第2話 ー マリと蟻 ー
清々しい朝だ。雀がちゅんちゅん囀る中、戸を開けると一人の少女が駆け寄ってきた。
肩までの茶色い髪を左右に振って、元気いっぱいに挨拶する。
「おはよう!!」
「ん、おはよう」
近所の子、マリ。
やけに懐いてくる同い年の――いや、彼女はまだ十歳だ。
最近やたらと人懐っこい。
ああ、俺も十歳になったんだっけ。
時間の流れというやつは、年を取るほど加速するらしい。
三十を過ぎたあたりから特にそう感じる。
日課の田舎道散歩を始める。
簡単な運動で体を温めておくのは、近くに病院もないこんな世界で生きる最低限の礼儀だ。
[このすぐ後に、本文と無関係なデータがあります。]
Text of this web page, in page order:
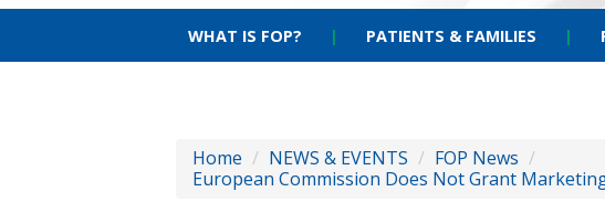
WHAT IS FOP? | PATIENTS & FAMILIES |
Home / NEWS & EVENTS / FOP News /
European Commission Does Not Grant
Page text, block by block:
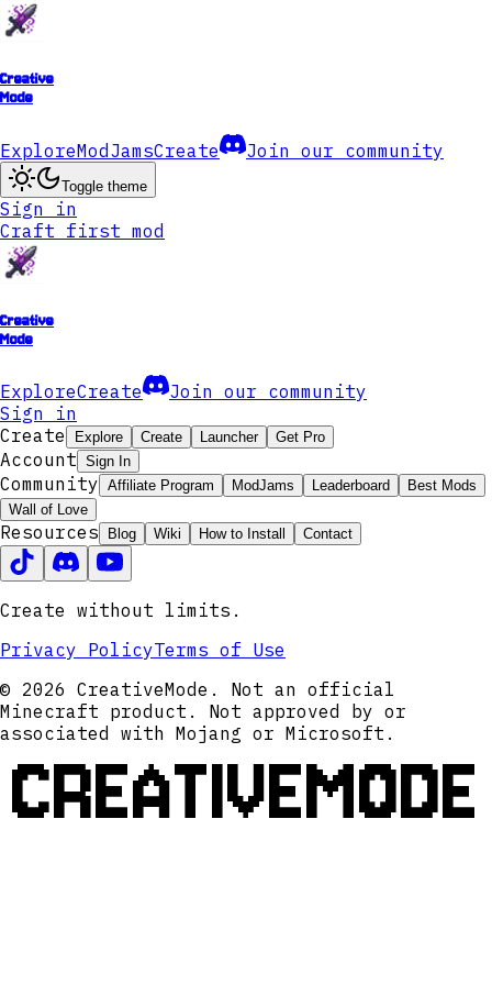
Creative
Mode
ExploreModJamsCreate Join our community
Toggle theme
Sign in
Craft first mod
Creative
Mode
ExploreCreate
Join our community
Sign in
Create
Explore Create Launcher Get Pro
Account Sign In
Community Affiliate Program ModJams Leaderboard
Best Mods
Wall of Love
Resources Blog Wiki How to Install Contact
Create without limits.
Privacy PolicyTerms of Use
© 2026 CreativeMode. Not an official
Minecraft product. Not approved by or
associated with Mojang or Microsoft.
CREATIVEMODE
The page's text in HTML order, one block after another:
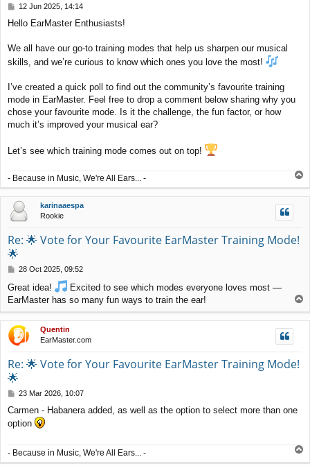
P
s
12 Jun 2025, 14:14
Hello EarMaster Enthusiasts!
We all have our go-to training modes that help us sharpen our musical
skills, and we’re curious to know which ones you love the most!
I’ve created a quick poll to find out the community’s favourite training
mode in EarMaster. Feel free to drop a comment below sharing why you
chose your favourite mode. Is it the challenge, the fun factor, or how
much it’s improved your musical ear?
Let’s see which training mode comes out on top!
- Because in Music, We're All Ears... -
o
p
karinaaespa
Rookie
Re: 🌟 Vote for Your Favourite EarMaster Training Mode!
🌟
P
s
t
28 Oct 2025, 09:52
Great idea!
Excited to see which modes everyone loves most —
EarMaster has so many fun ways to train the ear!
p
Quentin
EarMaster.com
Re: 🌟 Vote for Your Favourite EarMaster Training Mode!
🌟
P
s
t
23 Mar 2026, 10:07
Carmen - Habanera added, as well as the option to select more than one
option
- Because in Music, We're All Ears... -
o
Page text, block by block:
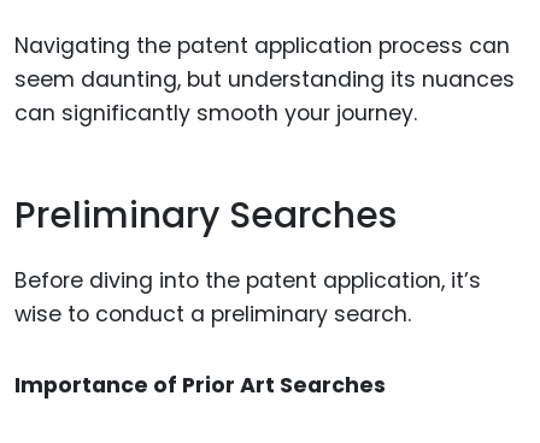
Navigating the patent application process can
seem daunting, but understanding its nuances
can significantly smooth your journey.
Preliminary Searches
Before diving into the patent application, it’s
wise to conduct a preliminary search.
Importance of Prior Art Searches
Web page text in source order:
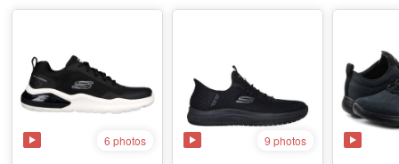
6 photos 9 photos
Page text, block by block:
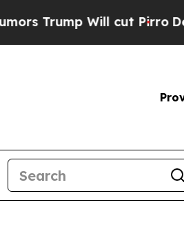
Will cut PirroDemocratic

マリは隣をぴょこぴょこついてきて、足元をじっと見つめる。
「あ、蟻さ……んっ!?」
視界の端で、俺の足が反射的に小さな黒い塊を潰しているのを見たらしい。
マリの顔から血の気が引いた。
「なんで、殺しちゃうの……?」
泣きそうな声で問いかけられて、全部わかった。
ああ、この子は蟻を見つけてきて、一緒に『かわいいね』って言い合いたかったんだな。
だが俺は三十路の男であり、ここは大人の対応をするべき場面だ。
「マリちゃん、よく聞いて。蟻を殺すとね、レベルアップ出来るんだ。」
真剣な顔で言うと、彼女は目をまるくした。
「れ、レベルアップ?」
「そうだ。レベルアップは成長だ。成長は、生きている実感だ。」
マリは変な奴を見るように俺を見返す。
「っ!?マリちゃん!!まだレベルアップしたことないのかな?」
「うん。」
勝ち筋が見えた。こっちには余裕がある。
「なら、一緒に蟻ちゃんをたくさん踏み潰そう!!そうしたら、マリちゃんも成長を実感できるんだっ!!」
「嫌だ。」
拒絶は早かった。顔を上げたマリは、鼻をぷくっとさせると来た道を戻って走り去った。
「……チッ」
子供はまだ子供だ。
前世でも子供が苦手だったのは、合理的な判断ができず徒労を増やすからだ。
俺は尖った木の棒を手に、いつもの森へと足を踏み入れる。